*REQUIRED WORK*:
Each line that contains the word "steps" is to be copied from the records below.

Dataset entries:
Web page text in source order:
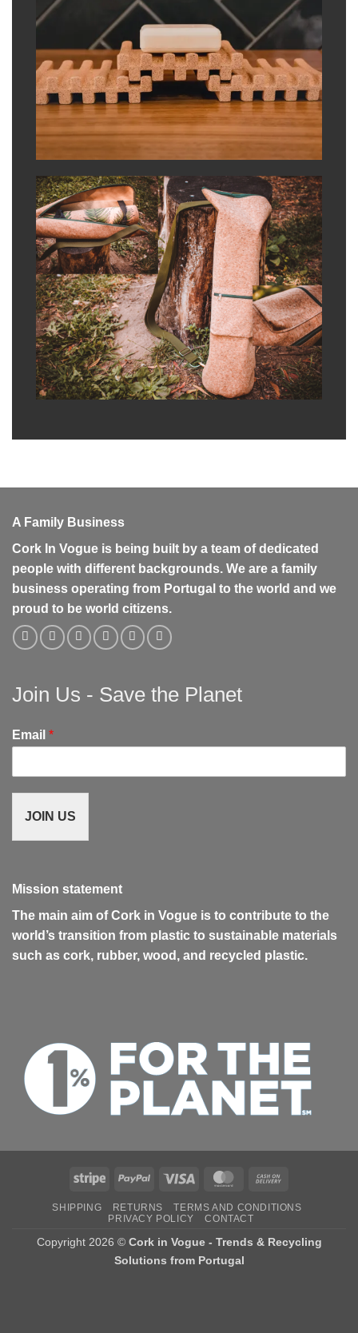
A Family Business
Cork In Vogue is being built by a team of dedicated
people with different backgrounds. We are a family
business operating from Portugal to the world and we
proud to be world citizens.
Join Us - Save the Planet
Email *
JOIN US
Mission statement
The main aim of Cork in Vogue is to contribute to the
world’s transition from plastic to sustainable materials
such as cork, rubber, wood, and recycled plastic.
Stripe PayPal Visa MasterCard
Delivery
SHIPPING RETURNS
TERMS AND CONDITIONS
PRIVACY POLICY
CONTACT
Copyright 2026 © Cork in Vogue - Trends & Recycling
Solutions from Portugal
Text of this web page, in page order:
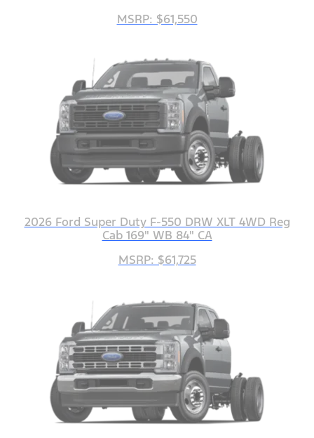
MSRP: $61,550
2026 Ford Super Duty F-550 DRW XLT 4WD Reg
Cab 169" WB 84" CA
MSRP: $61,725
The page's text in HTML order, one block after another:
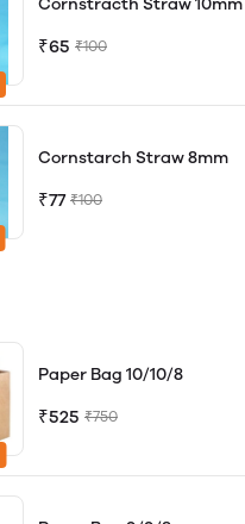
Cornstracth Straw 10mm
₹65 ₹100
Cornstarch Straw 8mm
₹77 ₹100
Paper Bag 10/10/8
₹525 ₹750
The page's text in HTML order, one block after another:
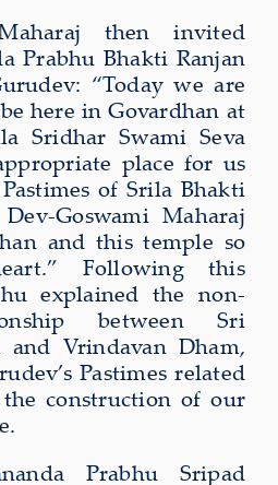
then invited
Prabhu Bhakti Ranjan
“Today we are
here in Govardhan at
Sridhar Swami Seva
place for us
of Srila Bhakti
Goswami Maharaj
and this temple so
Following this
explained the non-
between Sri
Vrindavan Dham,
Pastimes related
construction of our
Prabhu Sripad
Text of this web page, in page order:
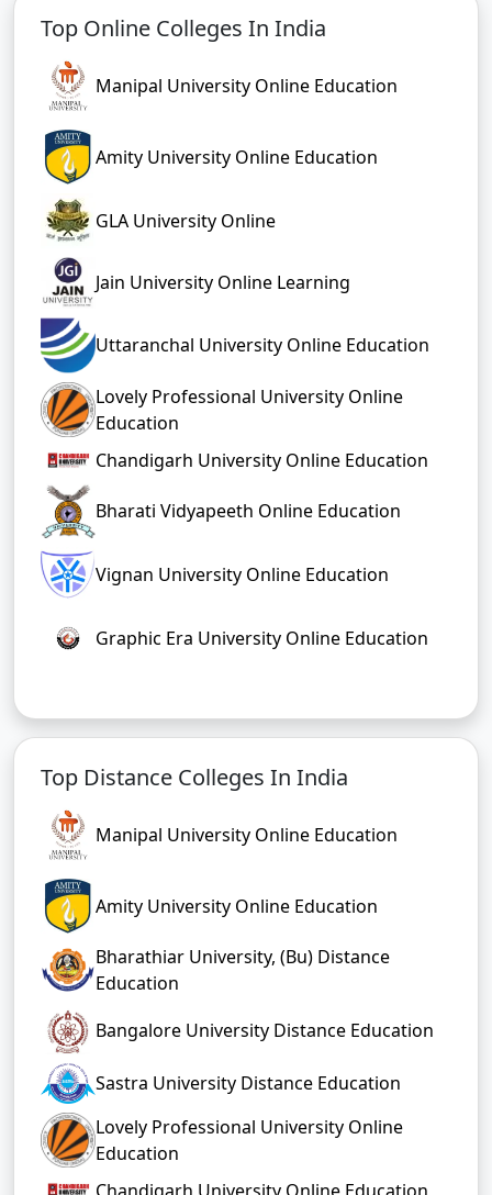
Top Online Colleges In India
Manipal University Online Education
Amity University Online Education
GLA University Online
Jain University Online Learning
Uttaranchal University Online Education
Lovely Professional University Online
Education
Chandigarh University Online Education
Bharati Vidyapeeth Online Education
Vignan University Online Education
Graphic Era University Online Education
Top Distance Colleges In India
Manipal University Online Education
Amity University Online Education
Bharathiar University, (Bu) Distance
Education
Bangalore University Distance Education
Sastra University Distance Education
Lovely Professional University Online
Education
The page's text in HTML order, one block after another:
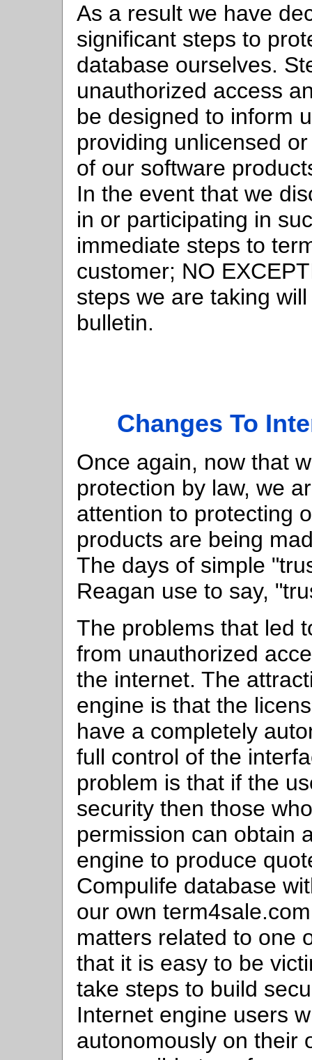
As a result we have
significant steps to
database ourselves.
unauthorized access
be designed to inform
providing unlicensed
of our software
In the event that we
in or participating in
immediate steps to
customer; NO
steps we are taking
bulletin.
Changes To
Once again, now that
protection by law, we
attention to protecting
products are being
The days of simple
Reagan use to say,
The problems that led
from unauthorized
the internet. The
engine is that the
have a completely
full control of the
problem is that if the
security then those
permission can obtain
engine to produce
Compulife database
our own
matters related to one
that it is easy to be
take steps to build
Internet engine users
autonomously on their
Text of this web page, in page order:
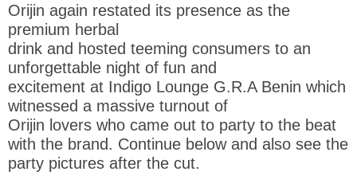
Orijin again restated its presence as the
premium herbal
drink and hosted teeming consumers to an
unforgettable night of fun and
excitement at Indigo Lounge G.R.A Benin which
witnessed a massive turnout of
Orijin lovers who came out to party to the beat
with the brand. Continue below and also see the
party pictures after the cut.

*ANSWER SPACE*:
significant steps to
immediate steps to
steps we are taking
take steps to build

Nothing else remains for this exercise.